(Data records)
# # # #
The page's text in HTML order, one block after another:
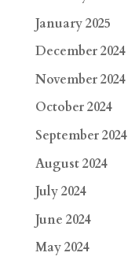
January 2025
December 2024
November 2024
October 2024
September 2024
August 2024
July 2024
June 2024
May 2024
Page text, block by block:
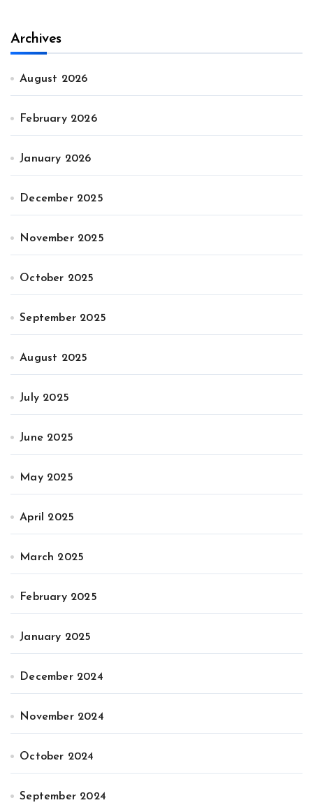
Archives
August 2026
February 2026
January 2026
December 2025
November 2025
October 2025
September 2025
August 2025
July 2025
June 2025
May 2025
April 2025
March 2025
February 2025
January 2025
December 2024
November 2024
October 2024
September 2024
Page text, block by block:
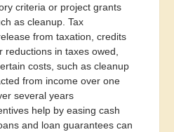
criteria or project grants
as cleanup. Tax
from taxation, credits
in taxes owed,
costs, such as cleanup
from income over one
several years
help by easing cash
and loan guarantees can
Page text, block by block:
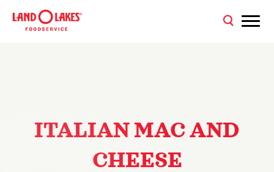
ITALIAN MAC AND
CHEESE
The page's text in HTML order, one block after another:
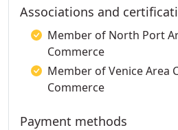
Associations and
Member of North Port
Commerce
Member of Venice Area
Commerce
Payment methods
# # # #
== Exercise description ==
Write the entries above out again exactly, but not the pictures.

== Result of this task ==
The page's text in HTML order, one block after another:
January 2025
December 2024
November 2024
October 2024
September 2024
August 2024
July 2024
June 2024
May 2024
Page text, block by block:
Archives
August 2026
February 2026
January 2026
December 2025
November 2025
October 2025
September 2025
August 2025
July 2025
June 2025
May 2025
April 2025
March 2025
February 2025
January 2025
December 2024
November 2024
October 2024
September 2024
Page text, block by block:
criteria or project grants
as cleanup. Tax
from taxation, credits
in taxes owed,
costs, such as cleanup
from income over one
several years
help by easing cash
and loan guarantees can
Page text, block by block:
ITALIAN MAC AND
CHEESE
The page's text in HTML order, one block after another:
Associations and
Member of North Port
Commerce
Member of Venice Area
Commerce
Payment methods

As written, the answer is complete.